◆ **Task statement**: Dropping every picture, set down exactly the lines in the entries below, starting with the line with "The page's text" and going on through the line with "More than 47,000".

[Data records Boundary: Start]

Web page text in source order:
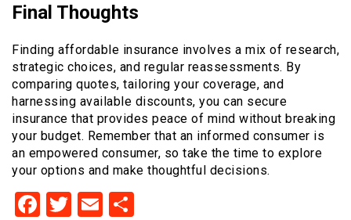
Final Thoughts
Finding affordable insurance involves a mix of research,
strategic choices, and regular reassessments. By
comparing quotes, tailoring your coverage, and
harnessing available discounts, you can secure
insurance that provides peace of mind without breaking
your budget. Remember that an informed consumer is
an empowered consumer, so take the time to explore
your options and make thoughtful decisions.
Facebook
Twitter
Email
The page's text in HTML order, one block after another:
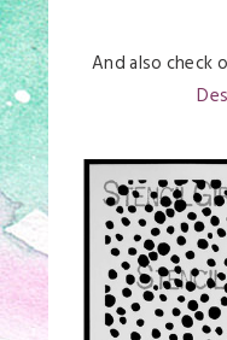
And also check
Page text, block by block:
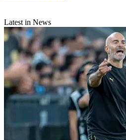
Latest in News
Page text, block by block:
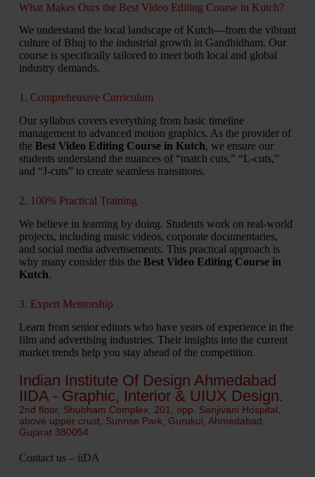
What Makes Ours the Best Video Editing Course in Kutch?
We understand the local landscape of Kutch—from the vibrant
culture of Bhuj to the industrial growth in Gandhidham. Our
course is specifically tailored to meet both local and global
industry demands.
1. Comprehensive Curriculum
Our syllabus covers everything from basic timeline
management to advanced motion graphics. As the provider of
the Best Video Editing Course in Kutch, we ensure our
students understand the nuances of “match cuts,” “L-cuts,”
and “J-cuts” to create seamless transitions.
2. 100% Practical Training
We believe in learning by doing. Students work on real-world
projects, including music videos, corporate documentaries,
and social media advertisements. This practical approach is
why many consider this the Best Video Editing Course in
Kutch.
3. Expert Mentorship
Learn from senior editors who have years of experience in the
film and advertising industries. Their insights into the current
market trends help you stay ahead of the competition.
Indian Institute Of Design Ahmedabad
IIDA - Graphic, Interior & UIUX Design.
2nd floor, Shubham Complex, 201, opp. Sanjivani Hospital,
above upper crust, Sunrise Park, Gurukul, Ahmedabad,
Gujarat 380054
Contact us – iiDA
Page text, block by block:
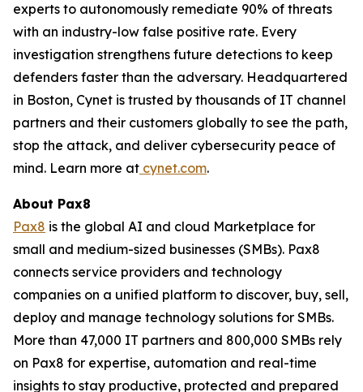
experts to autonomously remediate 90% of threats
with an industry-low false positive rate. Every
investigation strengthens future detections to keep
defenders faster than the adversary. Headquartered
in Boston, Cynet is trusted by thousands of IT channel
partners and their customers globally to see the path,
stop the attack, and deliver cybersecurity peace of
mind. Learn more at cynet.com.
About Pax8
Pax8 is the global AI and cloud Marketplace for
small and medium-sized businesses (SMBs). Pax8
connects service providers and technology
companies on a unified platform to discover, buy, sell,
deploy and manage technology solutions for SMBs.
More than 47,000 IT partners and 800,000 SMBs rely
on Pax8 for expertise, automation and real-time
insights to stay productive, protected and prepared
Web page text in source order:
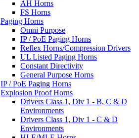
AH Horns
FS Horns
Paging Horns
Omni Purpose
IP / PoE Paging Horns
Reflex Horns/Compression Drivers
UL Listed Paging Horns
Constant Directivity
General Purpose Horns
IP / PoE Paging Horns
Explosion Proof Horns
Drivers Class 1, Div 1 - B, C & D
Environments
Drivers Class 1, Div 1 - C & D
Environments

[Data records Boundary: End]
[Data records Boundary: Start]

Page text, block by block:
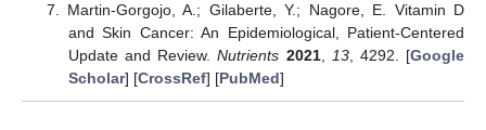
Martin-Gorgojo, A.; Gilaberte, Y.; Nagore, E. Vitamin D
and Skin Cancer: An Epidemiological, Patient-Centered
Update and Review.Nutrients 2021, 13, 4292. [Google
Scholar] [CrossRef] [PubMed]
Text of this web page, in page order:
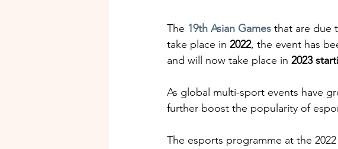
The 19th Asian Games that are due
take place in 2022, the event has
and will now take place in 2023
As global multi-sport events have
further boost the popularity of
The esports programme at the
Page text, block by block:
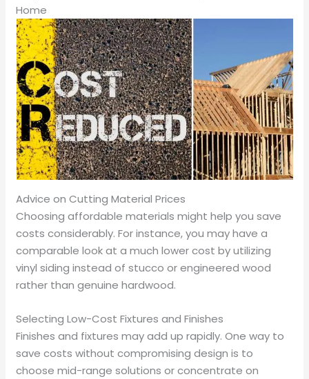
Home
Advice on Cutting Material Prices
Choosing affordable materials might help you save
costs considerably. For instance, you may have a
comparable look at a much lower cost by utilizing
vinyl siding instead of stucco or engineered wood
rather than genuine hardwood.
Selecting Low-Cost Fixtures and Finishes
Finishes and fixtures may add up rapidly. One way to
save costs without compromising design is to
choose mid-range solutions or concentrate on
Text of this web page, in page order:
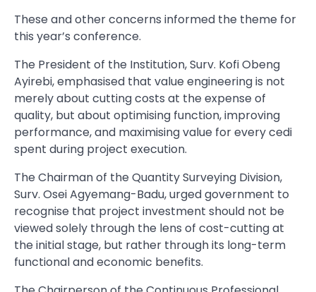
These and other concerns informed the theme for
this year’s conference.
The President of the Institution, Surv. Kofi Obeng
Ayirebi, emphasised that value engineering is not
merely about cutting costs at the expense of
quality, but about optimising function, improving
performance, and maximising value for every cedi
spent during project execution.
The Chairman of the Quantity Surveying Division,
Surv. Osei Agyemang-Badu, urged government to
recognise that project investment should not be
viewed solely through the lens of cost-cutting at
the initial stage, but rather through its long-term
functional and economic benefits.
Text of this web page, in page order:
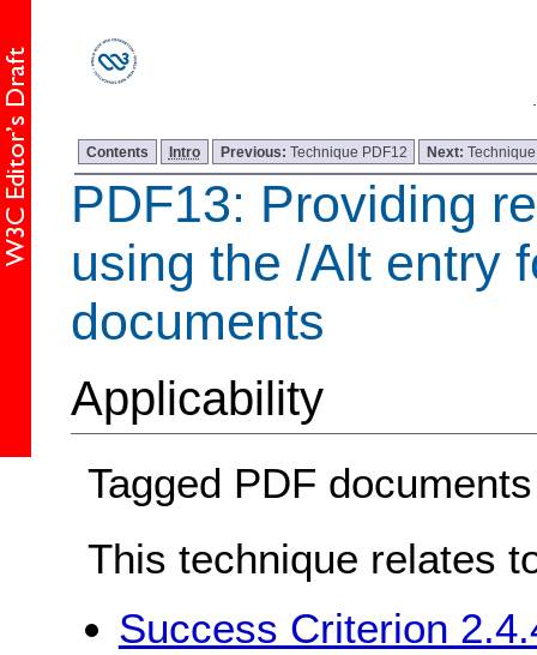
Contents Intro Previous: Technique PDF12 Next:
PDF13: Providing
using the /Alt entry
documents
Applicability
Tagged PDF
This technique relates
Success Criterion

[Data records Boundary: End]

◆ **Your solution**:
The page's text in HTML order, one block after another:
And also check
Page text, block by block:
Latest in News
Page text, block by block:
What Makes Ours the Best Video Editing Course in Kutch?
We understand the local landscape of Kutch—from the vibrant
culture of Bhuj to the industrial growth in Gandhidham. Our
course is specifically tailored to meet both local and global
industry demands.
1. Comprehensive Curriculum
Our syllabus covers everything from basic timeline
management to advanced motion graphics. As the provider of
the Best Video Editing Course in Kutch, we ensure our
students understand the nuances of “match cuts,” “L-cuts,”
and “J-cuts” to create seamless transitions.
2. 100% Practical Training
We believe in learning by doing. Students work on real-world
projects, including music videos, corporate documentaries,
and social media advertisements. This practical approach is
why many consider this the Best Video Editing Course in
Kutch.
3. Expert Mentorship
Learn from senior editors who have years of experience in the
film and advertising industries. Their insights into the current
market trends help you stay ahead of the competition.
Indian Institute Of Design Ahmedabad
IIDA - Graphic, Interior & UIUX Design.
2nd floor, Shubham Complex, 201, opp. Sanjivani Hospital,
above upper crust, Sunrise Park, Gurukul, Ahmedabad,
Gujarat 380054
Contact us – iiDA
Page text, block by block:
experts to autonomously remediate 90% of threats
with an industry-low false positive rate. Every
investigation strengthens future detections to keep
defenders faster than the adversary. Headquartered
in Boston, Cynet is trusted by thousands of IT channel
partners and their customers globally to see the path,
stop the attack, and deliver cybersecurity peace of
mind. Learn more at cynet.com.
About Pax8
Pax8 is the global AI and cloud Marketplace for
small and medium-sized businesses (SMBs). Pax8
connects service providers and technology
companies on a unified platform to discover, buy, sell,
deploy and manage technology solutions for SMBs.
More than 47,000 IT partners and 800,000 SMBs rely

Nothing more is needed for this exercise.